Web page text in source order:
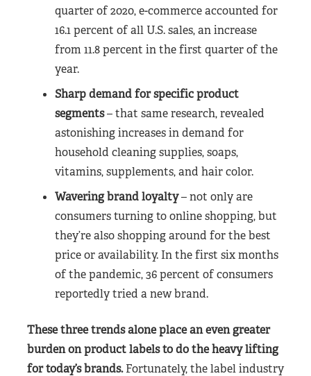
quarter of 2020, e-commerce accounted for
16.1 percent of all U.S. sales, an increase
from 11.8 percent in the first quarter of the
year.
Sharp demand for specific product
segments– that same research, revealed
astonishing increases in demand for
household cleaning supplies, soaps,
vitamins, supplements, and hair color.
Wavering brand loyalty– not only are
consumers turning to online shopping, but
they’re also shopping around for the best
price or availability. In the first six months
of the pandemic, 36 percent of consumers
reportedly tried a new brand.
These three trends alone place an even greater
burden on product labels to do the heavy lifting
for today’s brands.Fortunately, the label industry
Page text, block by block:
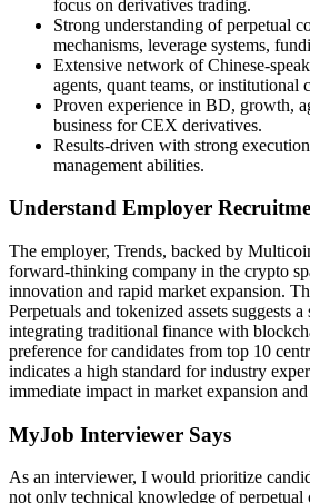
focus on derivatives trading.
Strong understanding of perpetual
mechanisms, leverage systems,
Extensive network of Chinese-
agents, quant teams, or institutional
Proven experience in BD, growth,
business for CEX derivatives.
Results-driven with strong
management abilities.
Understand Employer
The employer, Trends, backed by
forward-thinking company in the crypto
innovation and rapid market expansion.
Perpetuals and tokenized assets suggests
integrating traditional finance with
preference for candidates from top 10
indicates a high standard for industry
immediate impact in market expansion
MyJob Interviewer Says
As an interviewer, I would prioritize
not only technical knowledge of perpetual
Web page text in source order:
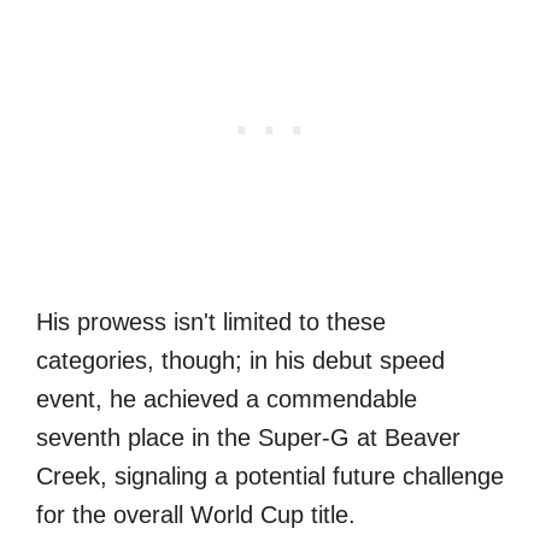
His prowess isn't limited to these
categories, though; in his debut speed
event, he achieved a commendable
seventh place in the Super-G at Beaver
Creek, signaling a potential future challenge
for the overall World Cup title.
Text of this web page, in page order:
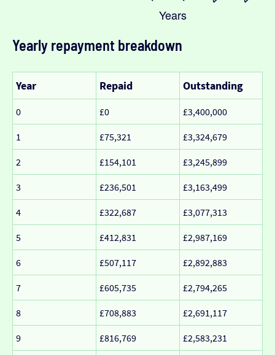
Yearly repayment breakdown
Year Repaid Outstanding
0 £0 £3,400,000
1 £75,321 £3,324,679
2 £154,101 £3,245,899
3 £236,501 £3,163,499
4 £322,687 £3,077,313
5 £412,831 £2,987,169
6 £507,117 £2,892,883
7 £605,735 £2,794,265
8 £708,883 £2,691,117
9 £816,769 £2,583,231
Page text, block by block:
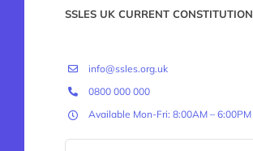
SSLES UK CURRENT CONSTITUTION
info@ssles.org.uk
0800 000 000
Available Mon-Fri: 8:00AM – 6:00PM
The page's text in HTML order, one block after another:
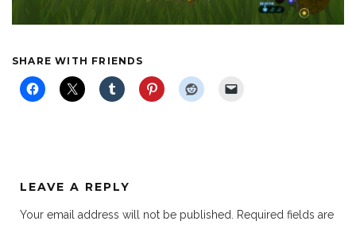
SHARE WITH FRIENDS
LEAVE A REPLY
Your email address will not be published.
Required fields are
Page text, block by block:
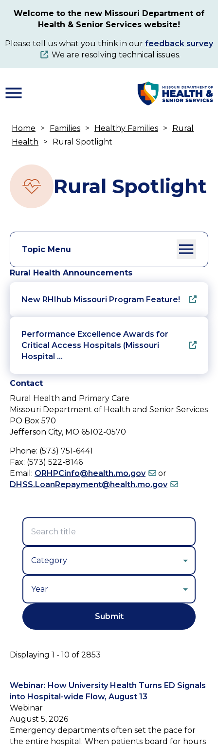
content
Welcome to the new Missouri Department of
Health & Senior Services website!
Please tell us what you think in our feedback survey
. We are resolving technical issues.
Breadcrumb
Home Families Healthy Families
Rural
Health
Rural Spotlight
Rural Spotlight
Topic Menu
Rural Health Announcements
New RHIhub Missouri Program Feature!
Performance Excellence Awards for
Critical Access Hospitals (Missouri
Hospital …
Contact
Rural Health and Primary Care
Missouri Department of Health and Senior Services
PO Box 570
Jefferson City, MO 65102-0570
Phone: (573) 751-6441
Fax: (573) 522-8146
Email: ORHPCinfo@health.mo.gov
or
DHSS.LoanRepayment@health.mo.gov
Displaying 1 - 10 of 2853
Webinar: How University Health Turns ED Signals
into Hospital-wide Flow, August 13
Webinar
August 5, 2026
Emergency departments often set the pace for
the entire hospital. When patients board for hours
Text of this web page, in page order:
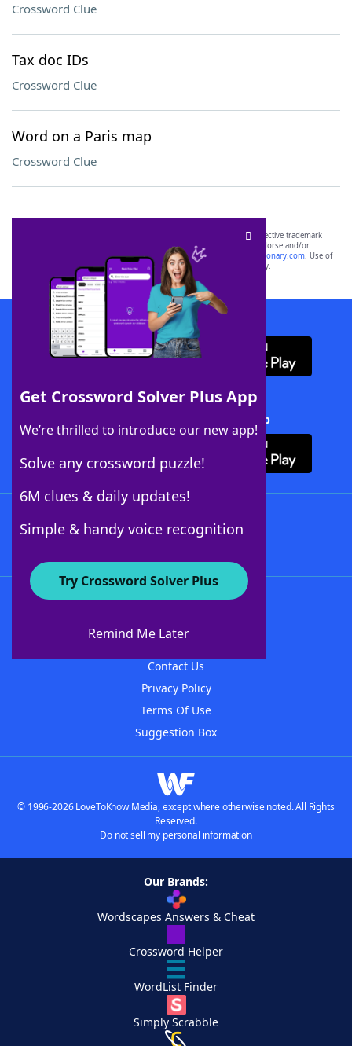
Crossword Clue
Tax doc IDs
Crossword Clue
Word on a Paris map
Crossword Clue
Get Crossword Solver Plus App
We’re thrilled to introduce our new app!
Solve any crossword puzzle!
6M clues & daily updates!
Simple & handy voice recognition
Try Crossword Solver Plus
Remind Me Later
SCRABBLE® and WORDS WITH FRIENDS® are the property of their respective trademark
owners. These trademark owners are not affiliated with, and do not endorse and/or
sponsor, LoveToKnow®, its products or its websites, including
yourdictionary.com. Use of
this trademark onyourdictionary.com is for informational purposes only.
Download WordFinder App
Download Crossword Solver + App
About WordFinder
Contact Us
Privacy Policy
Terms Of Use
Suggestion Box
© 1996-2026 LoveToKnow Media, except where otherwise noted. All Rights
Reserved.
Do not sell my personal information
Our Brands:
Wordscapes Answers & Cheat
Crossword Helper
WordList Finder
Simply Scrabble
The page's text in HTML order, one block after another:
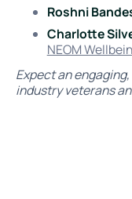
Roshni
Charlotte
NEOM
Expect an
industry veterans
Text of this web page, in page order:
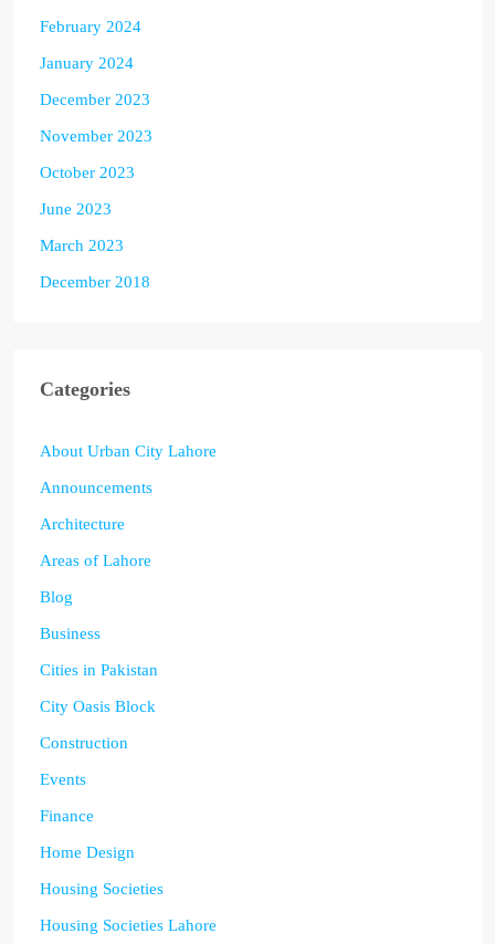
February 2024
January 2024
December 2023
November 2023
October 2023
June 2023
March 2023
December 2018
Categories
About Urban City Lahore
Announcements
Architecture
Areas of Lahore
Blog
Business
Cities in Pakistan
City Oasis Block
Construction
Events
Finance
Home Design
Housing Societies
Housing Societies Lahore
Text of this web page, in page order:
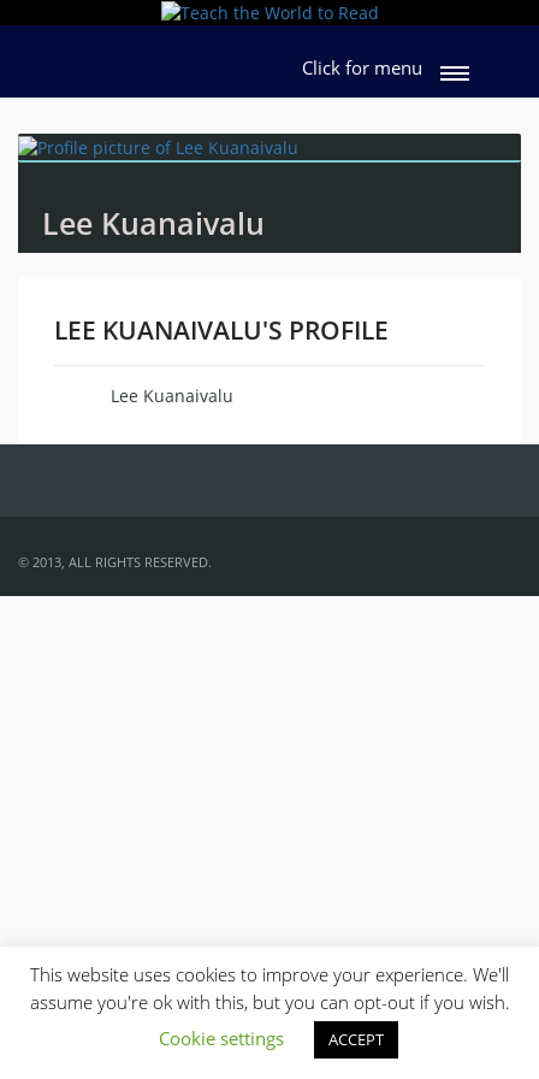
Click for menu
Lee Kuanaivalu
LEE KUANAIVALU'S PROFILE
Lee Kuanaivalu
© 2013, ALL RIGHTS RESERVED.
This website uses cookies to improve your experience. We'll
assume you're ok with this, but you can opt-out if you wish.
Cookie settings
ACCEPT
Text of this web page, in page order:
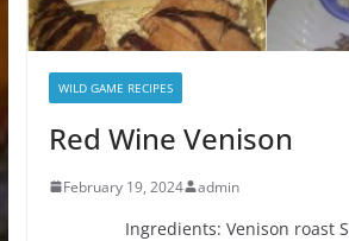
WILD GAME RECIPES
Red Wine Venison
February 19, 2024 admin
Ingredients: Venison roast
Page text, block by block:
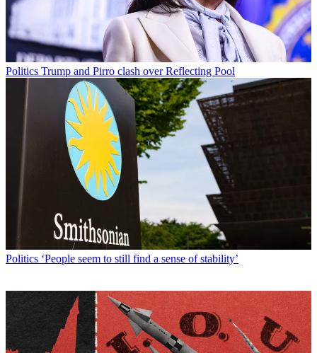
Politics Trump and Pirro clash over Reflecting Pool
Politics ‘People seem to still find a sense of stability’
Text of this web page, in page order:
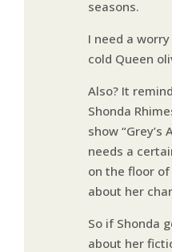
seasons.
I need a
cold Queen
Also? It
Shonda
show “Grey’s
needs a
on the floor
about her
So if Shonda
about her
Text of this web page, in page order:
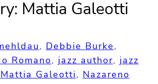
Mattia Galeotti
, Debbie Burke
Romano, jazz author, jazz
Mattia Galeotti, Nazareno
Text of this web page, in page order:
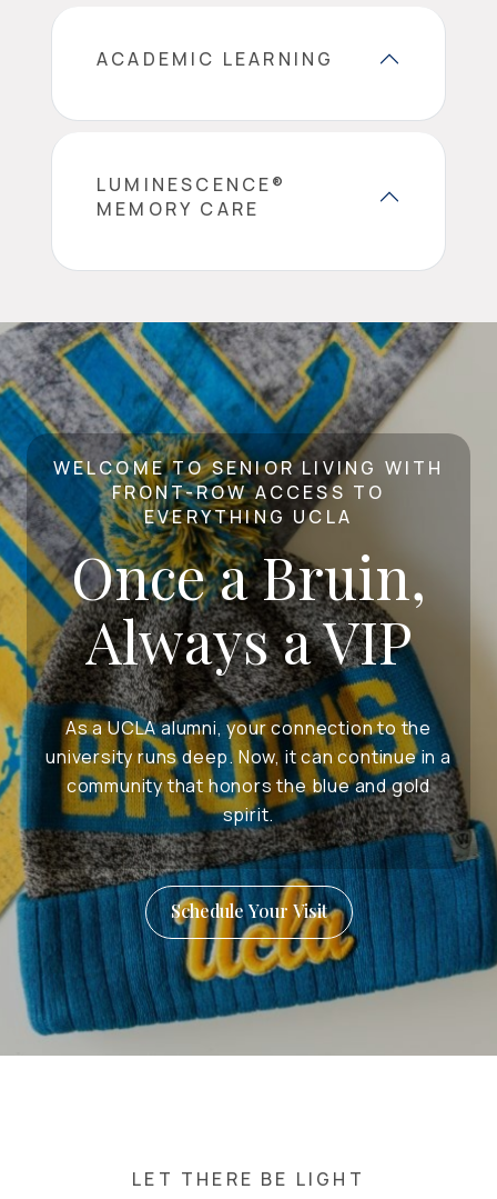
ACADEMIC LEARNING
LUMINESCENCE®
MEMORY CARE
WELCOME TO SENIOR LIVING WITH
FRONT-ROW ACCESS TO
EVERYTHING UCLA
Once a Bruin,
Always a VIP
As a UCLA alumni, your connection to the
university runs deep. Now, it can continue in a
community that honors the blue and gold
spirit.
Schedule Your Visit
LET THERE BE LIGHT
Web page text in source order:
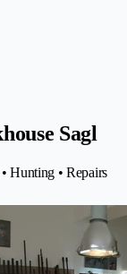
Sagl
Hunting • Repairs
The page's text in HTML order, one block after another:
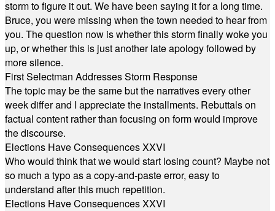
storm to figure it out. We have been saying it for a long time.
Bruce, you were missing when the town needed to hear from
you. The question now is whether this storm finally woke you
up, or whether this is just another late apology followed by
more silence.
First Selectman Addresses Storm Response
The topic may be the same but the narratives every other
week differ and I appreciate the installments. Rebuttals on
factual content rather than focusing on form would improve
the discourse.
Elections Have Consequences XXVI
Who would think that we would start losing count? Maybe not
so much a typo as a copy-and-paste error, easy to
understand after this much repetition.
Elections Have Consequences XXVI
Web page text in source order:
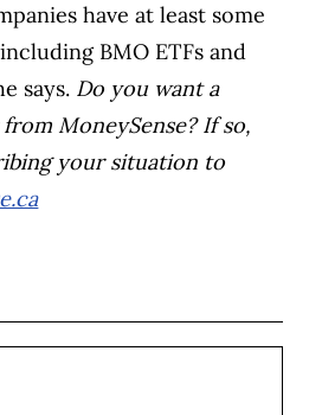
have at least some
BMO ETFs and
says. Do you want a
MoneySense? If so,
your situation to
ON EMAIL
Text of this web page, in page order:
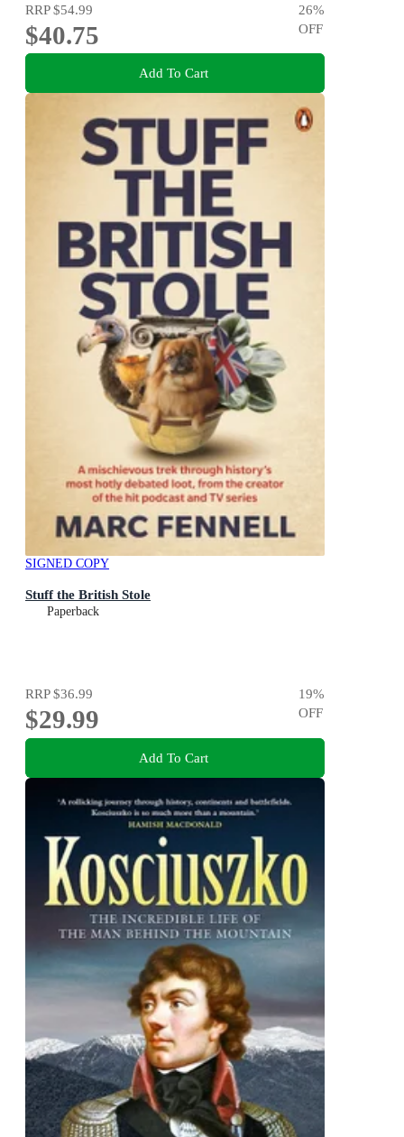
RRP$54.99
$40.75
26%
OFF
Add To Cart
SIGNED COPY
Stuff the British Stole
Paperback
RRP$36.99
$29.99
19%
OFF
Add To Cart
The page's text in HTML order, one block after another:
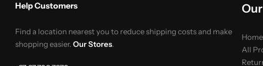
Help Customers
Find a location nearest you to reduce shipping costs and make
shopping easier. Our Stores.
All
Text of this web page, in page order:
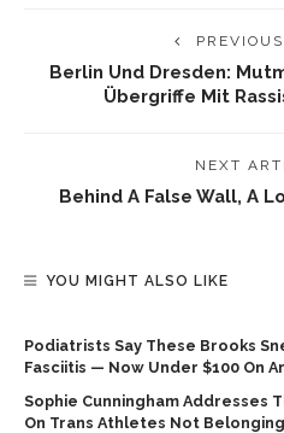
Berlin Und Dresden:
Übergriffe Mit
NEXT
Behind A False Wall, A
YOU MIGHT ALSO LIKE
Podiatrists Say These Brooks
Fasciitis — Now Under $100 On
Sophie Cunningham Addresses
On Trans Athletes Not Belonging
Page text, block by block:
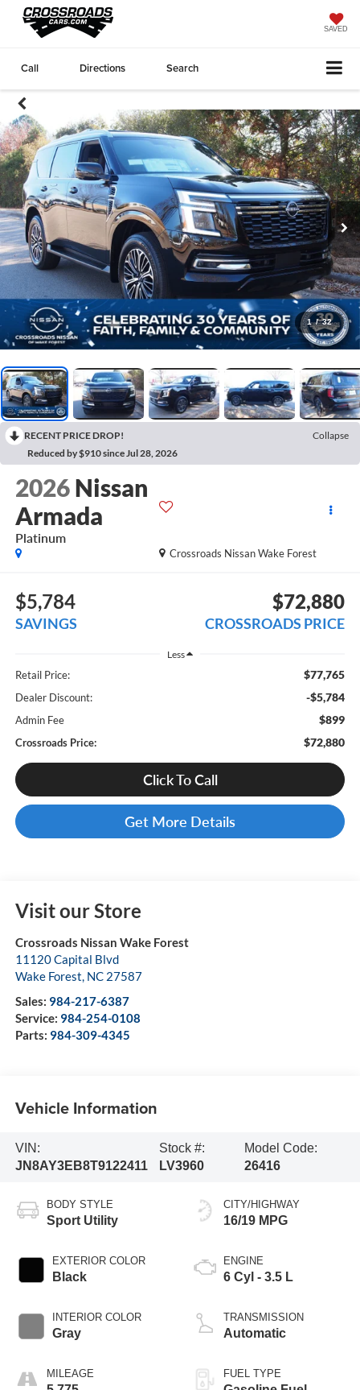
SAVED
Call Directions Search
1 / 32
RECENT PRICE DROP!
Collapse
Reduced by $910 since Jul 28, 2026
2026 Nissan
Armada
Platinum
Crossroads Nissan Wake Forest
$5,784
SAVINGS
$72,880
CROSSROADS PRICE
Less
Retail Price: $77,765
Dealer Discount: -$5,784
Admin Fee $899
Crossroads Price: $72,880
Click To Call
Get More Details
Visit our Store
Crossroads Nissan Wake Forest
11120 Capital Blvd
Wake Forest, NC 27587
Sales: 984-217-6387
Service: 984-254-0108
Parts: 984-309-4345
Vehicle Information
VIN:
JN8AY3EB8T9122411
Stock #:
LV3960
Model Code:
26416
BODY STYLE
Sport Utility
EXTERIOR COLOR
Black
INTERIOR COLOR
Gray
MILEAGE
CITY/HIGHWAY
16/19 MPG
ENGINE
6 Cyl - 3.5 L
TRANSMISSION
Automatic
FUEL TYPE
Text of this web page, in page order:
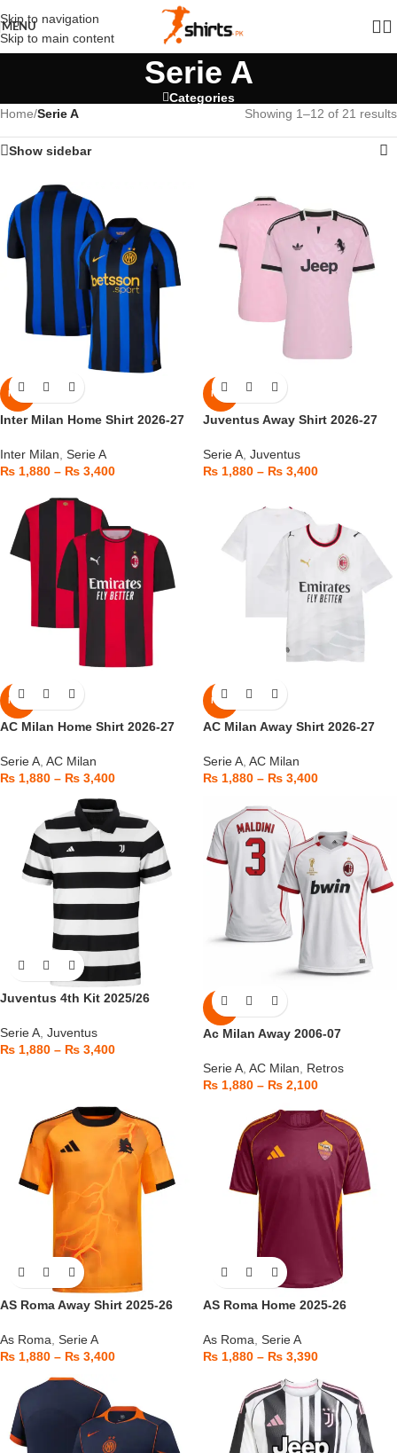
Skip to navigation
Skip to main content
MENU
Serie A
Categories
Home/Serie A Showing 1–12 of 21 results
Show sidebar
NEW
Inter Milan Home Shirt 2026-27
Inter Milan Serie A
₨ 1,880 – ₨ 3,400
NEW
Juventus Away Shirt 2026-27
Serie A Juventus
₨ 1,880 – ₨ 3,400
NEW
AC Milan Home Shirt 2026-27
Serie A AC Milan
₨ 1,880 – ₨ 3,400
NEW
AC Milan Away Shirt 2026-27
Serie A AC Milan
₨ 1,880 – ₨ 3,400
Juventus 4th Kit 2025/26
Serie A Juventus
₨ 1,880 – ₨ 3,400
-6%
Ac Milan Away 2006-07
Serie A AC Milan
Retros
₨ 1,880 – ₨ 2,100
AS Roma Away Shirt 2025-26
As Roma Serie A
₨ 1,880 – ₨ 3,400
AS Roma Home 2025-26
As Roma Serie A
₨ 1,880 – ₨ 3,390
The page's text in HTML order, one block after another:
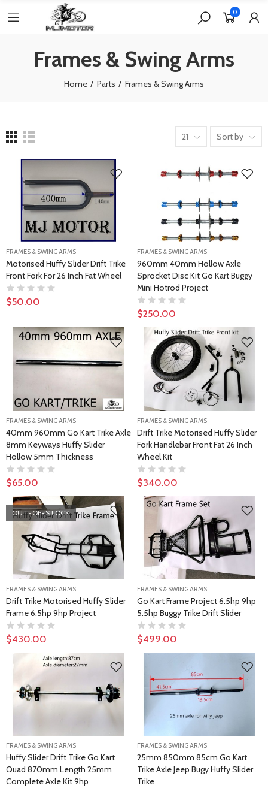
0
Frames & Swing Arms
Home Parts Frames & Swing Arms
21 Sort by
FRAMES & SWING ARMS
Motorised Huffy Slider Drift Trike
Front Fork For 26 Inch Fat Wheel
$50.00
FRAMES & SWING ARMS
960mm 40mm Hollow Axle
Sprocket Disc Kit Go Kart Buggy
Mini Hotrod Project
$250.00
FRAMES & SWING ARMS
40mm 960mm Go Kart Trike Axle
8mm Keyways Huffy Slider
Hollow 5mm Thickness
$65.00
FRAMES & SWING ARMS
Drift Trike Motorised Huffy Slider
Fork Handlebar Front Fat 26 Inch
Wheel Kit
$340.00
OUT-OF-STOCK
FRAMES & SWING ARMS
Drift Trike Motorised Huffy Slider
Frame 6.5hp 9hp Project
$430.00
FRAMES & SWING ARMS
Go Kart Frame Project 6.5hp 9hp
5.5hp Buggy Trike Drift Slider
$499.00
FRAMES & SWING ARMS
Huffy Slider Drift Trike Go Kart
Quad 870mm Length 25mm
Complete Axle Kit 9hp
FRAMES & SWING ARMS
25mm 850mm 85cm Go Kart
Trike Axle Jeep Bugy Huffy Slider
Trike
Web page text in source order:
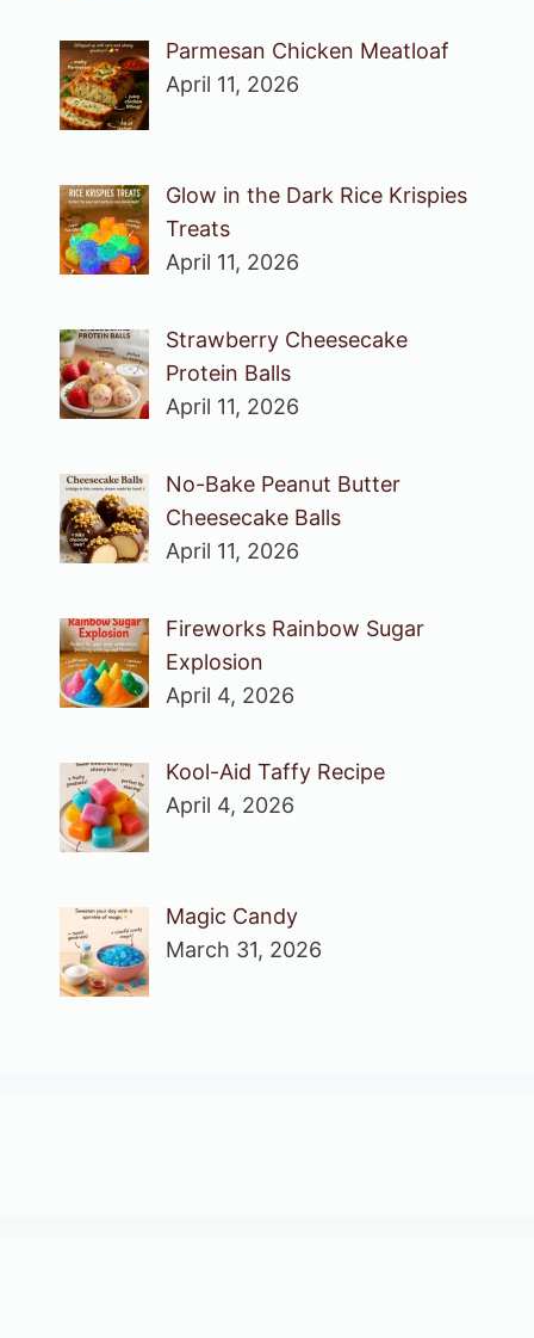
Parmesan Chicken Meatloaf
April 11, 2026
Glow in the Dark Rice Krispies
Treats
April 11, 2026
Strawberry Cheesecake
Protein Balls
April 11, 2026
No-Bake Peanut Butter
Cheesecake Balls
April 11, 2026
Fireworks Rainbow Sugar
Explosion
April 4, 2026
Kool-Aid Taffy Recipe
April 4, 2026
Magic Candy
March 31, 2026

+ + + +

Give back the material exactly as written, from its first line to the line that contains "As an interviewer, I would prioritize", and leave out the pictures.

Web page text in source order:
quarter of 2020, e-commerce accounted for
16.1 percent of all U.S. sales, an increase
from 11.8 percent in the first quarter of the
year.
Sharp demand for specific product
segments– that same research, revealed
astonishing increases in demand for
household cleaning supplies, soaps,
vitamins, supplements, and hair color.
Wavering brand loyalty– not only are
consumers turning to online shopping, but
they’re also shopping around for the best
price or availability. In the first six months
of the pandemic, 36 percent of consumers
reportedly tried a new brand.
These three trends alone place an even greater
burden on product labels to do the heavy lifting
for today’s brands.Fortunately, the label industry
Page text, block by block:
focus on derivatives trading.
Strong understanding of perpetual
mechanisms, leverage systems,
Extensive network of Chinese-
agents, quant teams, or institutional
Proven experience in BD, growth,
business for CEX derivatives.
Results-driven with strong
management abilities.
Understand Employer
The employer, Trends, backed by
forward-thinking company in the crypto
innovation and rapid market expansion.
Perpetuals and tokenized assets suggests
integrating traditional finance with
preference for candidates from top 10
indicates a high standard for industry
immediate impact in market expansion
MyJob Interviewer Says
As an interviewer, I would prioritize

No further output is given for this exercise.